## ACTION ITEM
Output the data verbatim, minus the images.

## DATA EXCERPTS
###

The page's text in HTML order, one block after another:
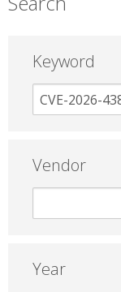
Keyword
Vendor
Year
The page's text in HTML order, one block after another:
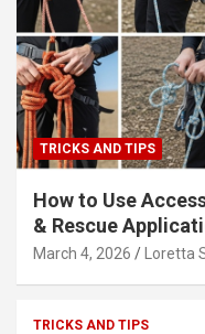
TRICKS AND TIPS
How to Use
& Rescue
March 4, 2026 Loretta
TRICKS AND TIPS
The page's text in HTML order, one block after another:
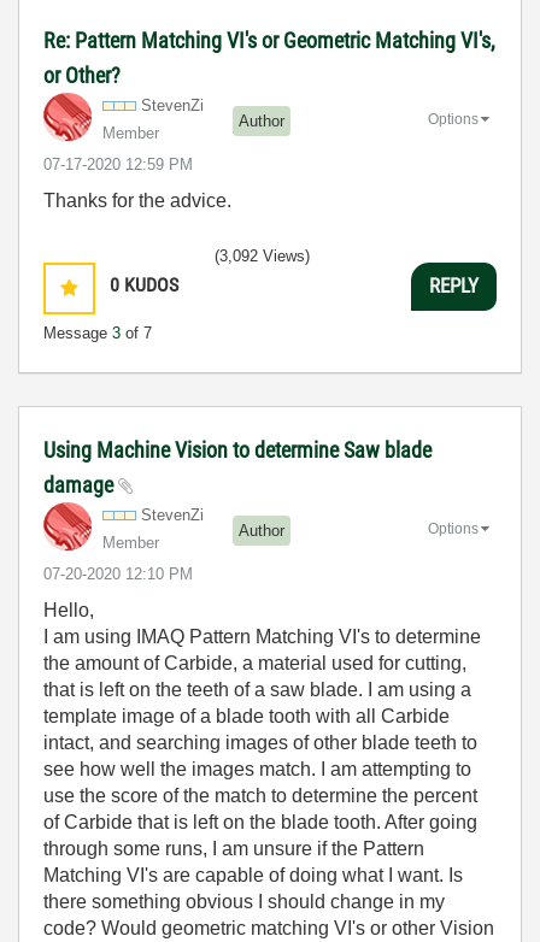
Re: Pattern Matching VI's or Geometric Matching VI's,
or Other?
StevenZi
Member
Author
‎07-17-2020 12:59 PM
Options
Thanks for the advice.
0 KUDOS
Message 3 of 7
(3,092 Views)
REPLY
Using Machine Vision to determine Saw blade
damage
StevenZi
Member
Author
‎07-20-2020 12:10 PM
Options
Hello,
I am using IMAQ Pattern Matching VI's to determine
the amount of Carbide, a material used for cutting,
that is left on the teeth of a saw blade. I am using a
template image of a blade tooth with all Carbide
intact, and searching images of other blade teeth to
see how well the images match. I am attempting to
use the score of the match to determine the percent
of Carbide that is left on the blade tooth. After going
through some runs, I am unsure if the Pattern
Matching VI's are capable of doing what I want. Is
there something obvious I should change in my
code? Would geometric matching VI's or other Vision
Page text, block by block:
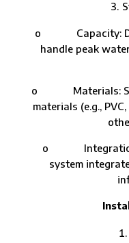
o Capacity:
handle peak
o Materials:
materials (e.g.,
o Integration:
system
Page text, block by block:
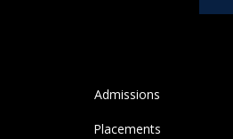
Admissions
Placements
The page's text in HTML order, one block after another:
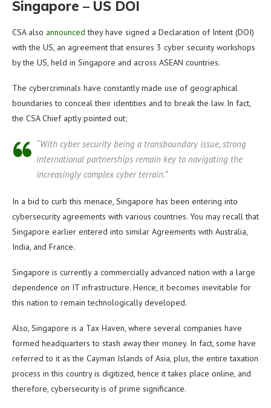
Singapore – US DOI
CSA also announced they have signed a Declaration of Intent (DOI)
with the US, an agreement that ensures 3 cyber security workshops
by the US, held in Singapore and across ASEAN countries.
The cybercriminals have constantly made use of geographical
boundaries to conceal their identities and to break the law. In fact,
the CSA Chief aptly pointed out;
“With cyber security being a transboundary issue, strong
international partnerships remain key to navigating the
increasingly complex cyber terrain.”
In a bid to curb this menace, Singapore has been entering into
cybersecurity agreements with various countries. You may recall that
Singapore earlier entered into similar Agreements with Australia,
India, and France.
Singapore is currently a commercially advanced nation with a large
dependence on IT infrastructure. Hence, it becomes inevitable for
this nation to remain technologically developed.
Also, Singapore is a Tax Haven, where several companies have
formed headquarters to stash away their money. In fact, some have
referred to it as the Cayman Islands of Asia, plus, the entire taxation
process in this country is digitized, hence it takes place online, and
therefore, cybersecurity is of prime significance.
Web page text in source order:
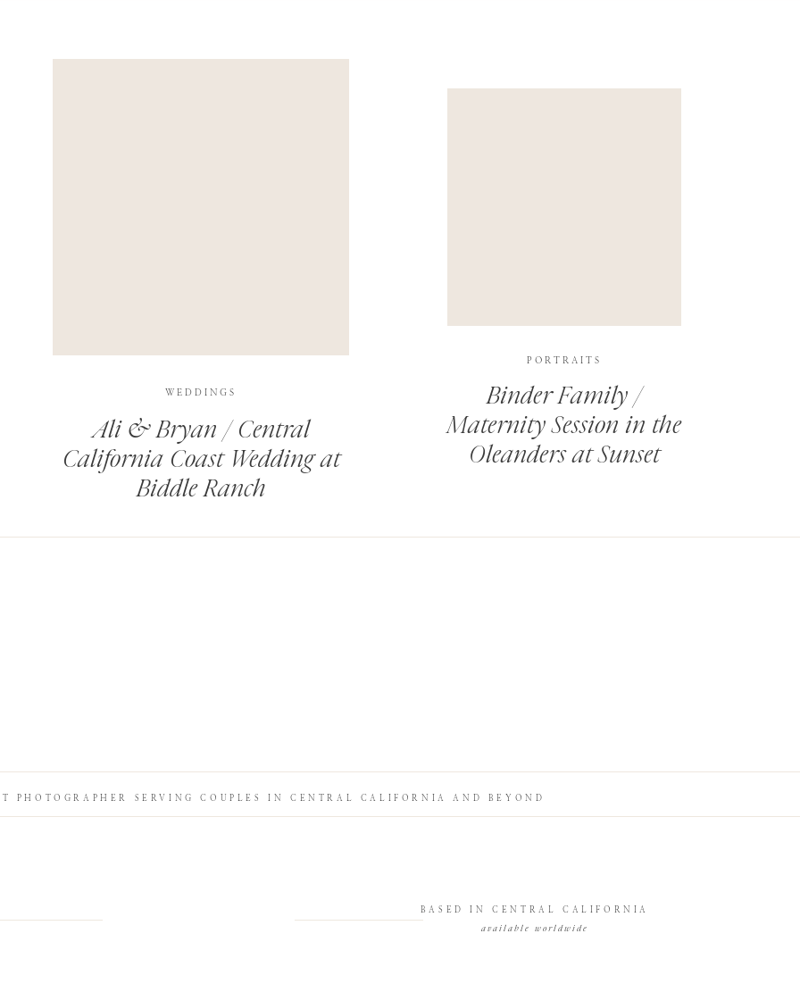
Ali & Bryan / Central
California Coast Wedding at
Biddle Ranch
WEDDINGS
Binder Family /
Maternity Session in the
Oleanders at Sunset
PORTRAITS
available worldwide
BASED IN CENTRAL CALIFORNIA
PHOTOGRAPHER SERVING COUPLES IN CENTRAL CALIFORNIA AND BEYOND
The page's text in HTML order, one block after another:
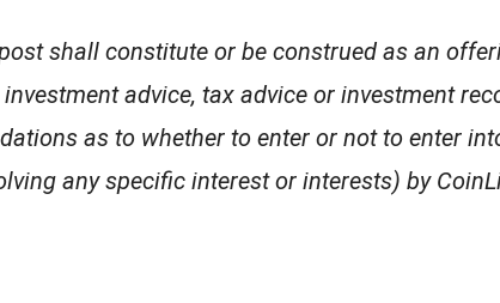
shall constitute or be construed as an
advice, tax advice or investment
as to whether to enter or not to enter
any specific interest or interests) by
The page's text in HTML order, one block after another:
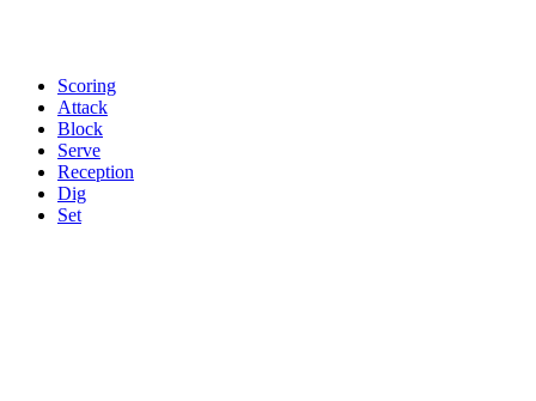
Scoring
Attack
Block
Serve
Reception
Dig
Set
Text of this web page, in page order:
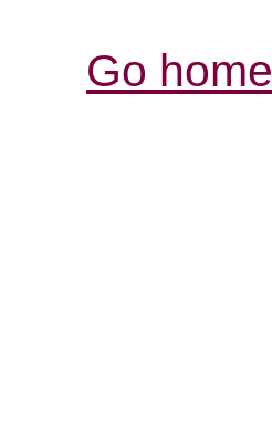
Go home
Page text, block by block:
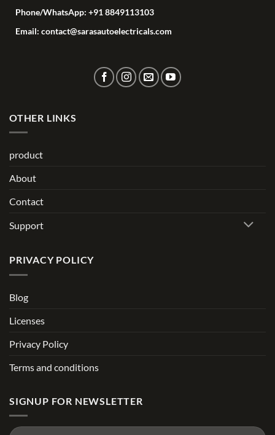
Phone/WhatsApp: +91 8849113103
Email: contact@sarasautoelectricals.com
OTHER LINKS
product
About
Contact
Support
PRIVACY POLICY
Blog
Licenses
Privacy Policy
Terms and conditions
SIGNUP FOR NEWSLETTER
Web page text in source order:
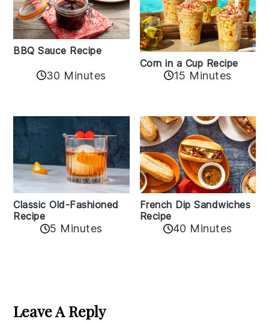
BBQ Sauce Recipe
30 Minutes
Corn in a Cup Recipe
15 Minutes
Classic Old-Fashioned
Recipe
5 Minutes
French Dip Sandwiches
Recipe
40 Minutes
Interactions
Leave A Reply
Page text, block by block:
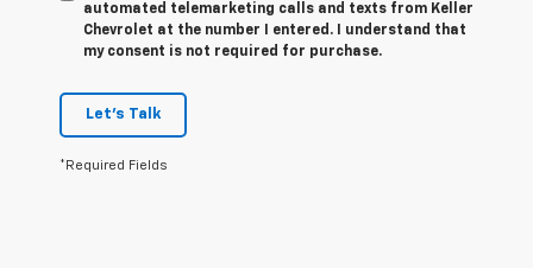
automated telemarketing calls and texts from Keller
Chevrolet at the number I entered. I understand that
my consent is not required for purchase.
Let's Talk
*Required Fields

###

## EXPECTED OUTPUT
The page's text in HTML order, one block after another:
Keyword
Vendor
Year
The page's text in HTML order, one block after another:
TRICKS AND TIPS
How to Use
& Rescue
March 4, 2026 Loretta
TRICKS AND TIPS
The page's text in HTML order, one block after another:
Re: Pattern Matching VI's or Geometric Matching VI's,
or Other?
StevenZi
Member
Author
‎07-17-2020 12:59 PM
Options
Thanks for the advice.
0 KUDOS
Message 3 of 7
(3,092 Views)
REPLY
Using Machine Vision to determine Saw blade
damage
StevenZi
Member
Author
‎07-20-2020 12:10 PM
Options
Hello,
I am using IMAQ Pattern Matching VI's to determine
the amount of Carbide, a material used for cutting,
that is left on the teeth of a saw blade. I am using a
template image of a blade tooth with all Carbide
intact, and searching images of other blade teeth to
see how well the images match. I am attempting to
use the score of the match to determine the percent
of Carbide that is left on the blade tooth. After going
through some runs, I am unsure if the Pattern
Matching VI's are capable of doing what I want. Is
there something obvious I should change in my
code? Would geometric matching VI's or other Vision
Page text, block by block:
o Capacity:
handle peak
o Materials:
materials (e.g.,
o Integration:
system
Page text, block by block:
Admissions
Placements
The page's text in HTML order, one block after another:
Singapore – US DOI
CSA also announced they have signed a Declaration of Intent (DOI)
with the US, an agreement that ensures 3 cyber security workshops
by the US, held in Singapore and across ASEAN countries.
The cybercriminals have constantly made use of geographical
boundaries to conceal their identities and to break the law. In fact,
the CSA Chief aptly pointed out;
“With cyber security being a transboundary issue, strong
international partnerships remain key to navigating the
increasingly complex cyber terrain.”
In a bid to curb this menace, Singapore has been entering into
cybersecurity agreements with various countries. You may recall that
Singapore earlier entered into similar Agreements with Australia,
India, and France.
Singapore is currently a commercially advanced nation with a large
dependence on IT infrastructure. Hence, it becomes inevitable for
this nation to remain technologically developed.
Also, Singapore is a Tax Haven, where several companies have
formed headquarters to stash away their money. In fact, some have
referred to it as the Cayman Islands of Asia, plus, the entire taxation
process in this country is digitized, hence it takes place online, and
therefore, cybersecurity is of prime significance.
Web page text in source order:
Ali & Bryan / Central
California Coast Wedding at
Biddle Ranch
WEDDINGS
Binder Family /
Maternity Session in the
Oleanders at Sunset
PORTRAITS
available worldwide
BASED IN CENTRAL CALIFORNIA
PHOTOGRAPHER SERVING COUPLES IN CENTRAL CALIFORNIA AND BEYOND
The page's text in HTML order, one block after another:
shall constitute or be construed as an
advice, tax advice or investment
as to whether to enter or not to enter
any specific interest or interests) by
The page's text in HTML order, one block after another:
Scoring
Attack
Block
Serve
Reception
Dig
Set
Text of this web page, in page order:
Go home
Page text, block by block:
Phone/WhatsApp: +91 8849113103
Email: contact@sarasautoelectricals.com
OTHER LINKS
product
About
Contact
Support
PRIVACY POLICY
Blog
Licenses
Privacy Policy
Terms and conditions
SIGNUP FOR NEWSLETTER
Web page text in source order:
BBQ Sauce Recipe
30 Minutes
Corn in a Cup Recipe
15 Minutes
Classic Old-Fashioned
Recipe
5 Minutes
French Dip Sandwiches
Recipe
40 Minutes
Interactions
Leave A Reply
Page text, block by block:
automated telemarketing calls and texts from Keller
Chevrolet at the number I entered. I understand that
my consent is not required for purchase.
Let's Talk
*Required Fields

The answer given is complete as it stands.